It is also argued that the RH Law providing for the formulation of mandatory sex education in schools should not be allowed as it is an affront to their religious beliefs.

While the petitioners recognize that the guarantee of religious freedom is not absolute, they argue that the RH Law fails to satisfy the "clear and present danger test" and the "compelling state interest test" to justify the regulation of the right to free exercise of religion and the right to free speech.

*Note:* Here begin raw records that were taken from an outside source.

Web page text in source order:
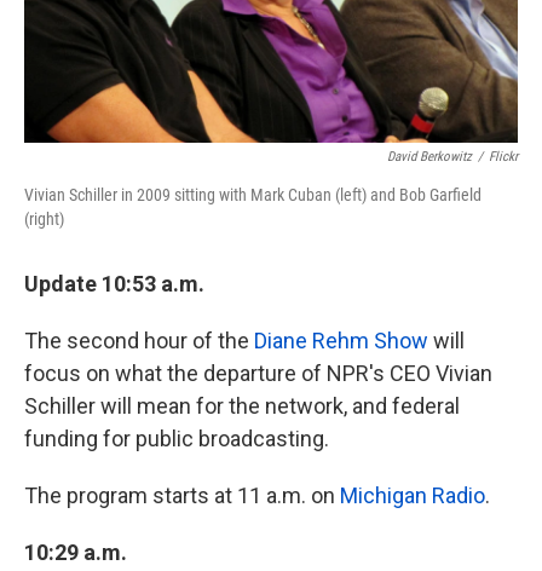
David Berkowitz / Flickr
Vivian Schiller in 2009 sitting with Mark Cuban (left) and Bob Garfield
(right)
Update 10:53 a.m.
The second hour of the Diane Rehm Show will
focus on what the departure of NPR's CEO Vivian
Schiller will mean for the network, and federal
funding for public broadcasting.
The program starts at 11 a.m. on Michigan Radio.
10:29 a.m.
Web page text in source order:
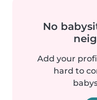
No
Add your
hard to
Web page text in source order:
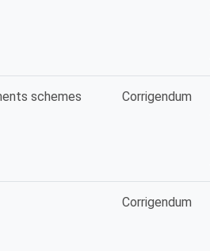
schemes
Corrigendum
Corrigendum
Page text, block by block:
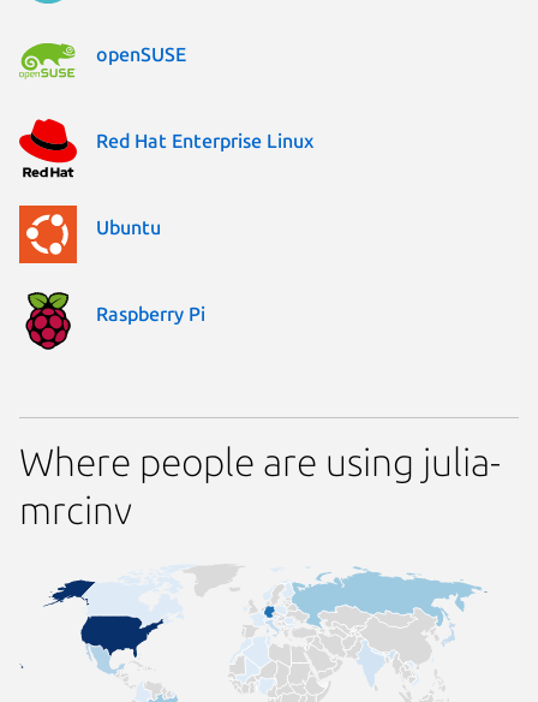
openSUSE
Red Hat Enterprise Linux
Ubuntu
Raspberry Pi
Where people are using julia-
mrcinv
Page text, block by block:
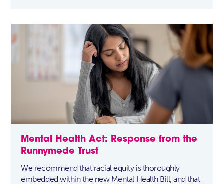
Mental Health Act: Response from the
Runnymede Trust
We recommend that racial equity is thoroughly
embedded within the new Mental Health Bill, and that
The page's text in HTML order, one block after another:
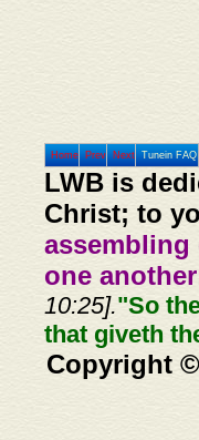
Home Prev Next Tunein FAQ
LWB is
Christ; to
assembling
one
10:25]."So
that giveth
Copyright
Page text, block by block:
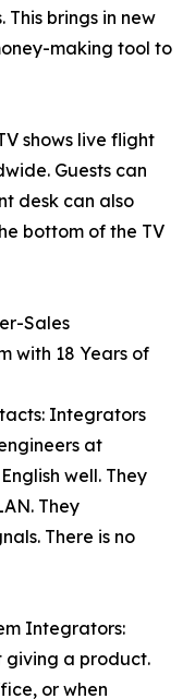
brings in new
making tool to
shows live flight
Guests can
desk can also
bottom of the TV
Sales
with 18 Years of
Integrators
at
well. They
They
There is no
Integrators:
giving a product.
or when
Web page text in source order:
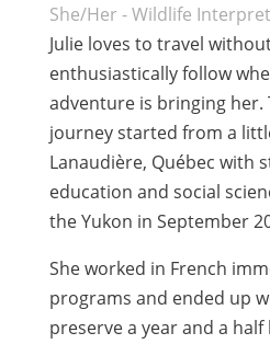
She/Her - Wildlife
Julie loves to travel
enthusiastically follow
adventure is bringing her.
journey started from a
Lanaudière, Québec with
education and social
the Yukon in September
She worked in French
programs and ended up
preserve a year and a
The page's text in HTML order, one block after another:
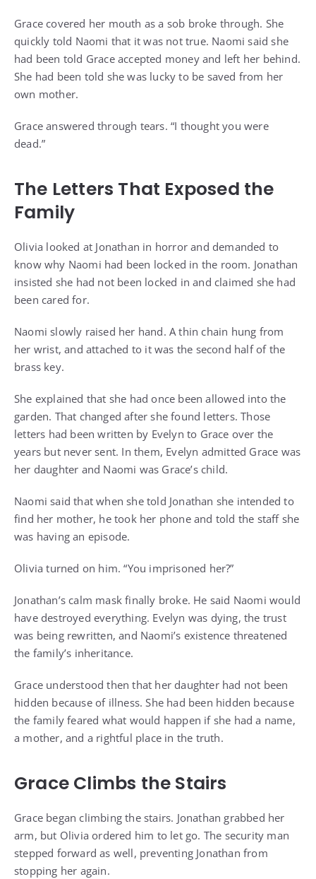
Grace covered her mouth as a sob broke through. She
quickly told Naomi that it was not true. Naomi said she
had been told Grace accepted money and left her behind.
She had been told she was lucky to be saved from her
own mother.
Grace answered through tears. “I thought you were
dead.”
The Letters That Exposed the
Family
Olivia looked at Jonathan in horror and demanded to
know why Naomi had been locked in the room. Jonathan
insisted she had not been locked in and claimed she had
been cared for.
Naomi slowly raised her hand. A thin chain hung from
her wrist, and attached to it was the second half of the
brass key.
She explained that she had once been allowed into the
garden. That changed after she found letters. Those
letters had been written by Evelyn to Grace over the
years but never sent. In them, Evelyn admitted Grace was
her daughter and Naomi was Grace’s child.
Naomi said that when she told Jonathan she intended to
find her mother, he took her phone and told the staff she
was having an episode.
Olivia turned on him. “You imprisoned her?”
Jonathan’s calm mask finally broke. He said Naomi would
have destroyed everything. Evelyn was dying, the trust
was being rewritten, and Naomi’s existence threatened
the family’s inheritance.
Grace understood then that her daughter had not been
hidden because of illness. She had been hidden because
the family feared what would happen if she had a name,
a mother, and a rightful place in the truth.
Grace Climbs the Stairs
Grace began climbing the stairs. Jonathan grabbed her
arm, but Olivia ordered him to let go. The security man
stepped forward as well, preventing Jonathan from
stopping her again.
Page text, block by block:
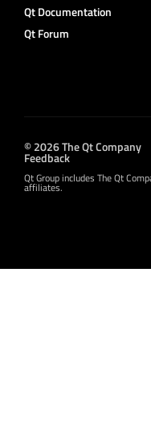
Qt Documentation
Qt Forum
© 2026 The Qt Company
Feedback
Qt Group includes The Qt
affiliates.
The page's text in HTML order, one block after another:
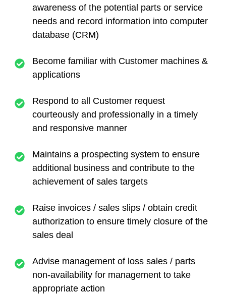
awareness of the potential parts or service
needs and record information into computer
database (CRM)
Become familiar with Customer machines &
applications
Respond to all Customer request
courteously and professionally in a timely
and responsive manner
Maintains a prospecting system to ensure
additional business and contribute to the
achievement of sales targets
Raise invoices / sales slips / obtain credit
authorization to ensure timely closure of the
sales deal
Advise management of loss sales / parts
non-availability for management to take
appropriate action
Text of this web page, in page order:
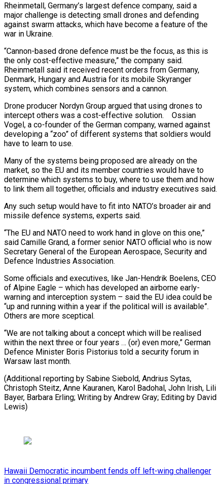
Rheinmetall, Germany’s largest defence company, said a
major challenge is detecting small drones and defending
against swarm attacks, which have become a feature of the
war in Ukraine.
“Cannon-based drone defence must be the focus, as this is
the only cost-effective measure,” the company said.
Rheinmetall said it received recent orders from Germany,
Denmark, Hungary and Austria for its mobile Skyranger
system, which combines sensors and a cannon.
Drone producer Nordyn Group argued that using drones to
intercept others was a cost-effective solution. Ossian
Vogel, a co-founder of the German company, warned against
developing a “zoo” of different systems that soldiers would
have to learn to use.
Many of the systems being proposed are already on the
market, so the EU and its member countries would have to
determine which systems to buy, where to use them and how
to link them all together, officials and industry executives said.
Any such setup would have to fit into NATO’s broader air and
missile defence systems, experts said.
“The EU and NATO need to work hand in glove on this one,”
said Camille Grand, a former senior NATO official who is now
Secretary General of the European Aerospace, Security and
Defence Industries Association.
Some officials and executives, like Jan-Hendrik Boelens, CEO
of Alpine Eagle – which has developed an airborne early-
warning and interception system – said the EU idea could be
“up and running within a year if the political will is available”.
Others are more sceptical.
“We are not talking about a concept which will be realised
within the next three or four years … (or) even more,” German
Defence Minister Boris Pistorius told a security forum in
Warsaw last month.
(Additional reporting by Sabine Siebold, Andrius Sytas,
Christoph Steitz, Anne Kauranen, Karol Badohal, John Irish, Lili
Bayer, Barbara Erling; Writing by Andrew Gray; Editing by David
Lewis)
Hawaii Democratic incumbent fends off left-wing challenger
in congressional primary
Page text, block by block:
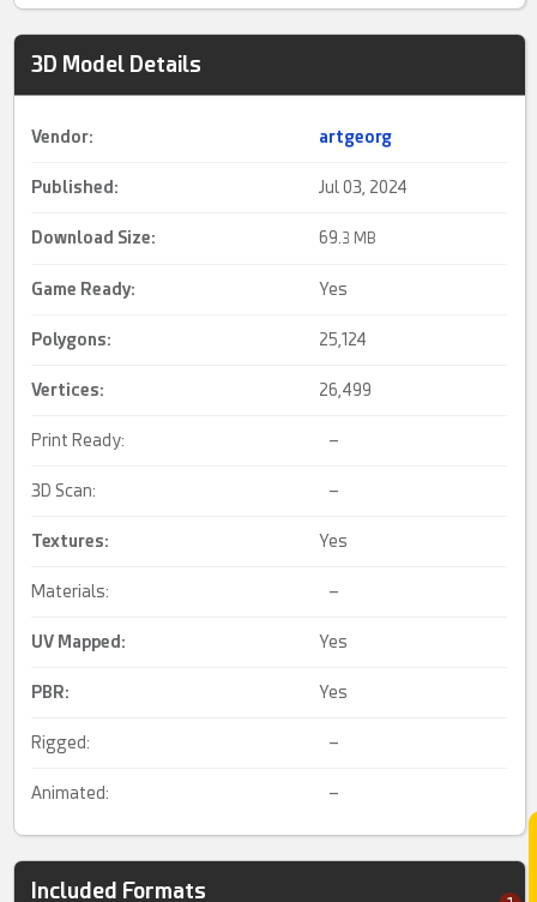
3D Model Details
Vendor: artgeorg
Published: Jul 03, 2024
Download Size: 69.3 MB
Game Ready: Yes
Polygons: 25,124
Vertices: 26,499
Print Ready: –
3D Scan: –
Textures: Yes
Materials: –
UV Mapped : Yes
PBR: Yes
Rigged: –
Animated: –
Included Formats
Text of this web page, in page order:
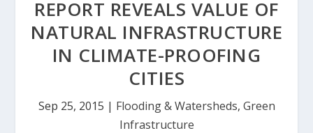
REPORT REVEALS VALUE OF
NATURAL INFRASTRUCTURE
IN CLIMATE-PROOFING
CITIES
Sep 25, 2015 | Flooding & Watersheds, Green
Infrastructure
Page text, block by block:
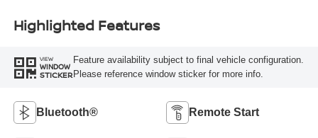
Highlighted Features
VIEW
WINDOW
STICKER
Feature availability subject to final vehicle configuration.
Please reference window sticker for more info.
Bluetooth® Remote Start
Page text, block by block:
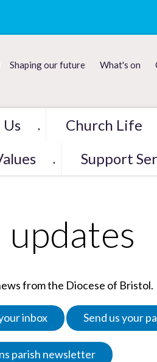
Shaping our future What's on
▼ Church Life
▼ Support
updates
from the Diocese of Bristol.
inbox Send us your
parish newsletter
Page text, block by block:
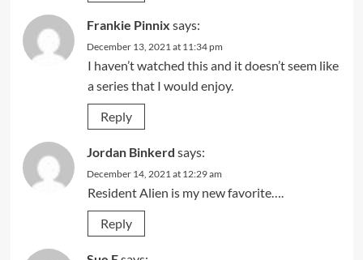
Frankie Pinnix says:
December 13, 2021 at 11:34 pm
I haven’t watched this and it doesn’t seem like
a series that I would enjoy.
Reply
Jordan Binkerd says:
December 14, 2021 at 12:29 am
Resident Alien is my new favorite….
Reply
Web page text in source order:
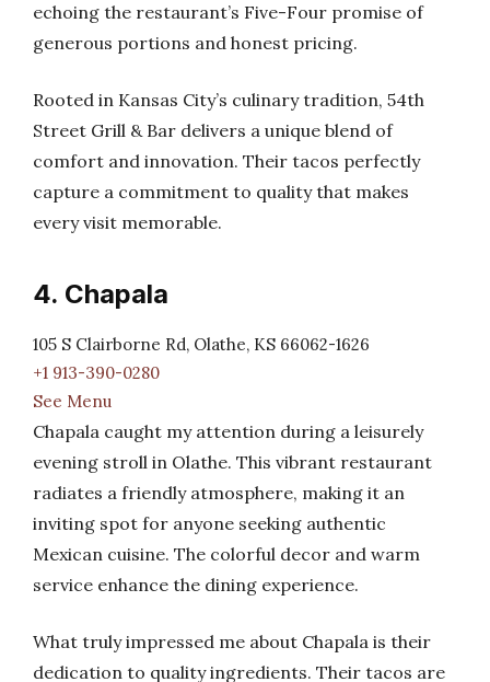
echoing the restaurant’s Five-Four promise of
generous portions and honest pricing.
Rooted in Kansas City’s culinary tradition, 54th
Street Grill & Bar delivers a unique blend of
comfort and innovation. Their tacos perfectly
capture a commitment to quality that makes
every visit memorable.
4. Chapala
105 S Clairborne Rd, Olathe, KS 66062-1626
+1 913-390-0280
See Menu
Chapala caught my attention during a leisurely
evening stroll in Olathe. This vibrant restaurant
radiates a friendly atmosphere, making it an
inviting spot for anyone seeking authentic
Mexican cuisine. The colorful decor and warm
service enhance the dining experience.
What truly impressed me about Chapala is their
dedication to quality ingredients. Their tacos are
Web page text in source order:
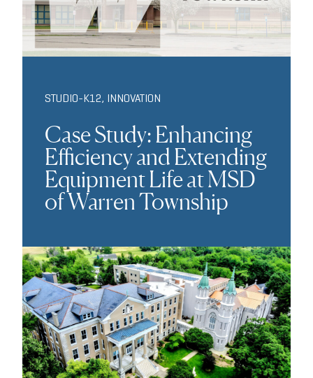
STUDIO-K12, INNOVATION
Case Study: Enhancing
Efficiency and Extending
Equipment Life at MSD
of Warren Township
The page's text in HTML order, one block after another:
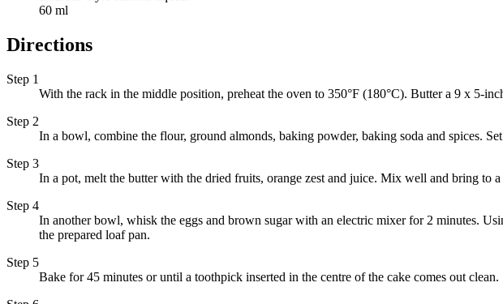
60 ml
Directions
Step 1
With the rack in the middle position, preheat the oven to 350°F (180°C). Butter a 9 x 5-
Step 2
In a bowl, combine the flour, ground almonds, baking powder, baking soda and spices. Set
Step 3
In a pot, melt the butter with the dried fruits, orange zest and juice. Mix well and bring to
Step 4
In another bowl, whisk the eggs and brown sugar with an electric mixer for 2 minutes.
the prepared loaf pan.
Step 5
Bake for 45 minutes or until a toothpick inserted in the centre of the cake comes out clean.

In this connection, it is claimed that "Section 7 of the RH Law violates the right to due process by removing from them (the people) the right to manage their own affairs and to decide what kind of health facility they shall be and what kind of services they shall offer." It ignores the management perogative inherent in corporations for employers to conduct their affairs in accordance with their own discretion and judgment.

The respondents, aside from traversing the substantive arguments of the petitioners, pray for the dismissal of the petitions for the principal reasons that 1] there is no actual case or controversy and, therefore, the issues are not yet ripe for judicial determination.; 2] some petitioners lack standing to question the RH Law; and 3] the petitions are essentially petitions for declaratory relief over which the Court has no original jurisdiction.

Meanwhile, on March 15, 2013, the RH-IRR for the enforcement of the assailed legislation took effect.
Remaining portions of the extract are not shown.